26 March 2008


I saw Nancy Pelosi at work a week or so ago. She was there for a fund raiser of some sort. She is shorter than I had envisioned.

Coming out of the bathroom, I was retying my apron. She was walking to the bathrooms. Her smile was so large that I thought maybe we could go spelunking and use it as illumination, the way it was gleaming in the dim light. You know, hold her aloft to light the way for us intrepid explorers, and such. Whatever. You have weird thoughts sometimes, too.

Me: You are Nancy Pelosi.
Nancy Pelosi: Yes I am.
Me: (slowly, and kind of creepily) N a n c y P e l o s i.
N.P.: Yeesssss. (smile dims significantly)

awkward silence

N.P.: Thank you for cooking tonight. It was delicious.* (smile looking very strained, as if her face might soon crack)
Me: Yeesssss.

This is where she went into the bathroom, and I realized that I am the reason everyone gets a security detail in Washington, DC. What the hell is wrong with me? At the very least I could have been like “Big ups for Balmer, Nanc! How's those grandkids treating you?”.

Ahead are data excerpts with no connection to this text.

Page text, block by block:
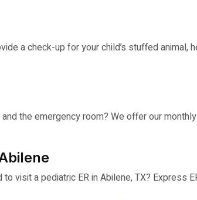
a check-up for your child’s stuffed
the emergency room? We offer our
visit a pediatric ER in Abilene, TX? Express
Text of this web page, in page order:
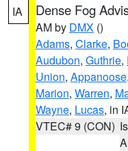
IA Dense Fog
AM by DMX ()
Adams, Clarke,
Audubon, Guthrie,
Union, Appanoose,
Marion, Warren,
Wayne, Lucas, in
VTEC# 9 (CON)
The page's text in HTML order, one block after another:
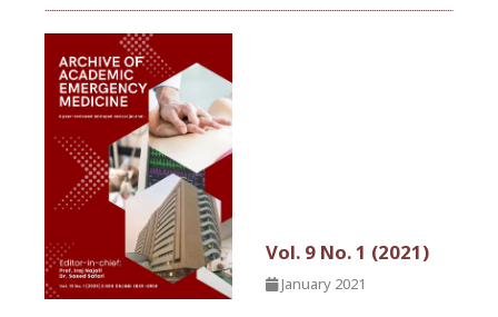
Vol. 9 No. 1 (2021)
January 2021
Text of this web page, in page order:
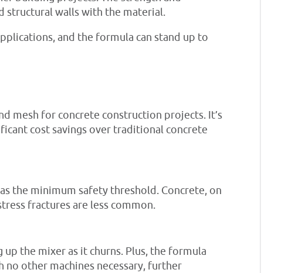
structural walls with the material.
and the formula can stand up to
mesh for concrete construction projects. It’s
cost savings over traditional concrete
the minimum safety threshold. Concrete, on
fractures are less common.
the mixer as it churns. Plus, the formula
other machines necessary, further
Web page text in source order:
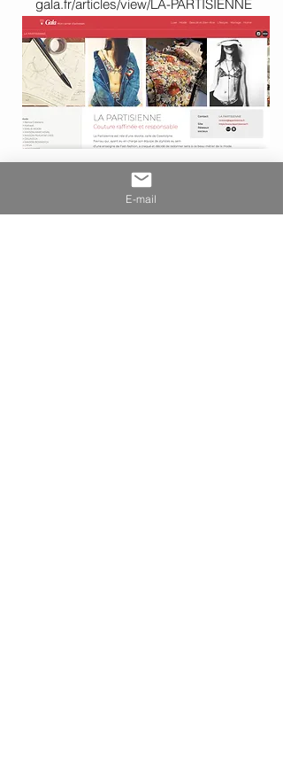
gala.fr/articles/view/LA-PARTISIENNE
E-mail
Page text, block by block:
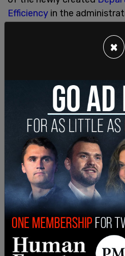
Efficiency in the
×
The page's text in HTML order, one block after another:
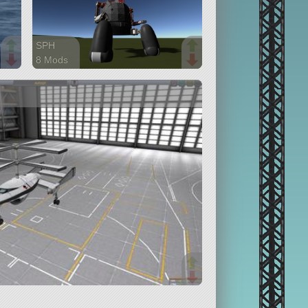
SPH
8 Mods
ship
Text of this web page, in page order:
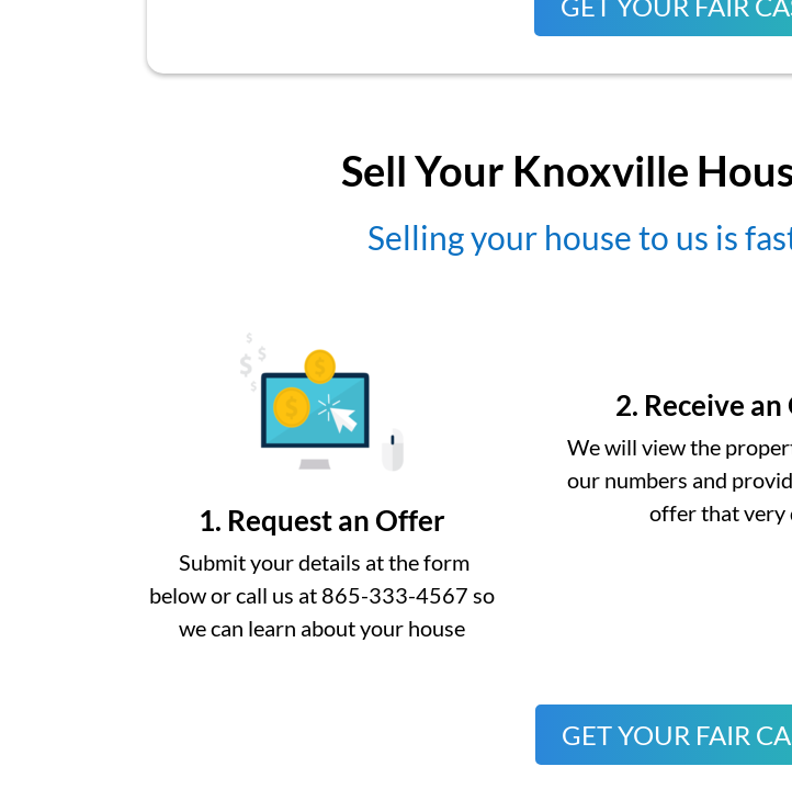
Sell Your Knoxville
Selling your house to us is
1. Request an Offer
Submit your details at the form
below or call us at 865-333-4567 so
we can learn about your house
2. Receive
We will view the
our numbers and
offer that very
GET YOUR FAIR
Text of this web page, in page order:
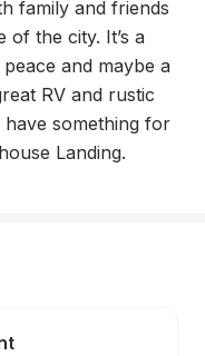
family and friends
the city. It’s a
and maybe a
RV and rustic
something for
Landing.
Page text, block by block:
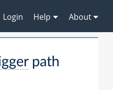
Login Help About
path
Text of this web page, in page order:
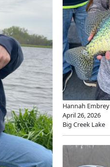
Hannah Embrey
April 26, 2026
Big Creek Lake
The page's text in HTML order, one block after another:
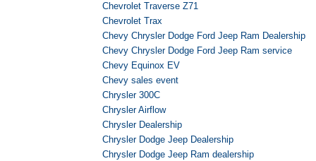
Chevrolet Traverse Z71
Chevrolet Trax
Chevy Chrysler Dodge Ford Jeep Ram Dealership
Chevy Chrysler Dodge Ford Jeep Ram service
Chevy Equinox EV
Chevy sales event
Chrysler 300C
Chrysler Airflow
Chrysler Dealership
Chrysler Dodge Jeep Dealership
Chrysler Dodge Jeep Ram dealership
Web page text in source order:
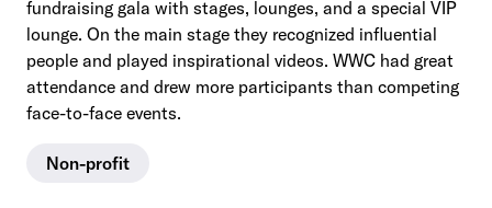
fundraising gala with stages, lounges, and a special VIP
lounge. On the main stage they recognized influential
people and played inspirational videos. WWC had great
attendance and drew more participants than competing
face-to-face events.
Non-profit
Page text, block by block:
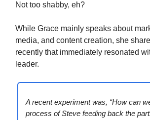
Not too shabby, eh?
While Grace mainly speaks about
media, and content creation, she
recently that immediately resonated
leader.
A recent experiment was, “How can
process of Steve feeding back the
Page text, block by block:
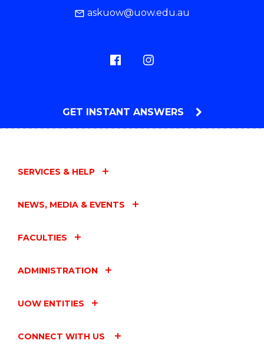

Instead, with a slow yeesssssss, I ensured I am placed on an FBI watch list.

*It was not. I clearly remember thinking political parties will eat anything and be happy as long as it is accompanied by booze.



MB said...


katastrophe said...

I love this story. It's better than what I would have said, which would have been "sheeeee-itttttt". I think that's what i said when i let her cut in front of me at roland's to buy bananas and milk.